We often hear stories that lend credence to such notions. I know someone who "just knew" who the one was after about two dates. Or even more dramatic, someone who simply saw a woman and said "There is the woman I'm going to marry". Turns out their optimistic instincts were right; they had indeed found the one they were seemingly destined to end up with. How did they know? As Jermaine discloses, "You just know".
Now that's all well and good when you're right, but what about when what you think you "just know" is actually misinformation? How many times have people been sure they have found "the one", only for destiny to slip through their fingers or run away scared? Who really is the one? Is there even a one, or like Jermaine posits, do we get "a few ones"?
I had this chat with a friend of mine last year and he is of the view that there is one one. There is "God's best" you might put it. Our goal is to find it. If we don't, then we make do with someone else down the pecking order. Think of it (rather crudely) as a few cars being lined up in front of us, and instead of choosing the Porsche we go for the Toyota. This way of thinking allows for human folly. As human beings, we don't always make the wisest choices. We can easily settle for something that's good now instead of something that's great later. In doing so we may miss out on the one and end up with number two or three instead, unbeknownst to us of course.

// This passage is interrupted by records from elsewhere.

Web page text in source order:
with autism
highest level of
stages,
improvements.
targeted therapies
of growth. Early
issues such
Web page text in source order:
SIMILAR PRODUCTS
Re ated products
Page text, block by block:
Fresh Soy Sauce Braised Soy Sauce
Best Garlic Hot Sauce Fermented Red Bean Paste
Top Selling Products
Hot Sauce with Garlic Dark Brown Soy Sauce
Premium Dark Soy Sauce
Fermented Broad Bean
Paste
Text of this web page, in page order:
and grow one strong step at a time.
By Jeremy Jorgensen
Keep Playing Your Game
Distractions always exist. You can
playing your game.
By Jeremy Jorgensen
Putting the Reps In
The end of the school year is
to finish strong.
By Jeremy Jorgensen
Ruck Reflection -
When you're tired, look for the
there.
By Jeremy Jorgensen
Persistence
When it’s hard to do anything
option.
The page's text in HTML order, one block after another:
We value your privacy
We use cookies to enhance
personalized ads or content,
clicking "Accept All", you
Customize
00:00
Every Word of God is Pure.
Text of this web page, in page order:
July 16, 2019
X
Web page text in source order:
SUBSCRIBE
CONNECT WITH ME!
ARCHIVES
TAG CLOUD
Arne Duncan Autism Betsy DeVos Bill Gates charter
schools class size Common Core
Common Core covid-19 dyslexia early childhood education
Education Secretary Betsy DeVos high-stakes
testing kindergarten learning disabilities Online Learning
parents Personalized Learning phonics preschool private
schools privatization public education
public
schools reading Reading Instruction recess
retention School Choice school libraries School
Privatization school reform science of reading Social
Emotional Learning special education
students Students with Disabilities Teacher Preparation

My questions are, Can we really miss out on the one, even if we never know it? What determines whether someone is the one or not? If you like them and they like you and you promise to like each other forever, does that mean that you have each found the one?
The Bible doesn't (as far as I know) tell us that God has a specific "one" for everybody. Nor are we told that we get five ones each. What we do know is that marriage is a lifelong commitment. So how do we know who the one is? To put it plainly, the one is the one on whose finger we place an overpriced ring. How we get to that place will vary: some may feel a tingling in their heart from first sight, some may gradually realise that this is a person they could really love the rest of their lives, some may have the decision made for them, others may be forced into it by a red-faced father bearing a shot-gun. There are wise paths to the alter and there are foolish paths; there are godly paths and there are ungodly paths. I guess maybe an ideal marriage ceremony is the celebration and consummation of godly wisdom. I had the pleasure of being the best man at one such ceremony this summer, where the guy of second date prescience fame realised his dream, or perhaps destiny.

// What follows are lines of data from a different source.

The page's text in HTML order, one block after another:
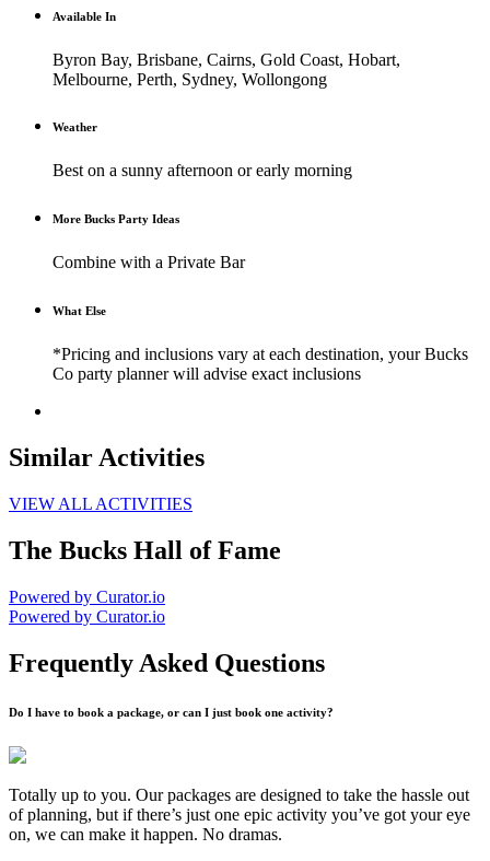
Available In
Byron Bay, Brisbane, Cairns, Gold Coast, Hobart,
Melbourne, Perth, Sydney, Wollongong
Weather
Best on a sunny afternoon or early morning
More Bucks Party Ideas
Combine with a Private Bar
What Else
*Pricing and inclusions vary at each destination, your Bucks
Co party planner will advise exact inclusions
Similar Activities
VIEW ALL ACTIVITIES
The Bucks Hall of Fame
Powered by Curator.io
Powered by Curator.io
Frequently Asked Questions
Do I have to book a package, or can I just book one activity?
Totally up to you. Our packages are designed to take the hassle out
of planning, but if there’s just one epic activity you’ve got your eye
on, we can make it happen. No dramas.
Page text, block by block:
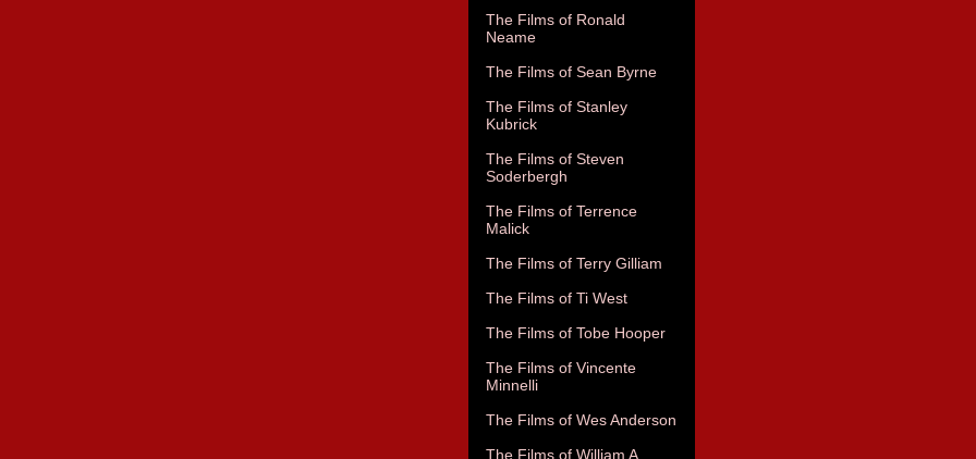
The Films of Ronald
Neame
The Films of Sean Byrne
The Films of Stanley
Kubrick
The Films of Steven
Soderbergh
The Films of Terrence
Malick
The Films of Terry Gilliam
The Films of Ti West
The Films of Tobe Hooper
The Films of Vincente
Minnelli
The Films of Wes Anderson
The Films of William A.

But what about the slightly less than ideal ceremonies, brought about not so much by true love as by undeniable pregnancy? Is the one you accidentally impregnate the one? Christians, along with all mankind, make unwise decisions with undesired consequences. Where does that leave dreams of "the one"? Is it a case of having to settle for less?
The short answer is I don't know. But what I think might need to happen is that we stop putting all of our energy into finding the one and more time preparing ourselves to be people able to love just one woman or man for the rest of our lives. As my recently married brother will tell you, finding the one is the easy part - loving the one for the rest of your life is where it gets a bit trickier.
- '...Five...'
In Christian jargon there is much talk of "the one". From the age of say 18 onwards we begin the search for "the one". We do not know who he or she is, but we hold on to the seemingly sure hope that the one is out there somewhere, awaiting discovery. Or perhaps we have already met the one, but we just don't know it yet, and like some kind of romantic prank the one will be revealed to us as being a friend we "never looked at that way before" or an acquaintance we never took the time to get to know. The possibilities are, in some ways at least, endless, which is one of the many [?] thrills of singledom.
The math of this is simple. A person is only one person, and so that person can only end up with one person. The renegade Mormon in you might disagree, but the reality is that you will not end up with what Peter LaFleur likes to call "the jackpot". There is only one: "the one". Your mission, should you choose to accept it, is to find him/her.
To drag this into the realm of full-on Christendom, the popular mantra repeated ad infinitum by Christian singles whose dwindling confidence is balanced out by rapidly increasing desperation is that God knows who "the one" is. The one is roaming around the earth somewhere, and sooner or later paths are going to cross and true romance will be born.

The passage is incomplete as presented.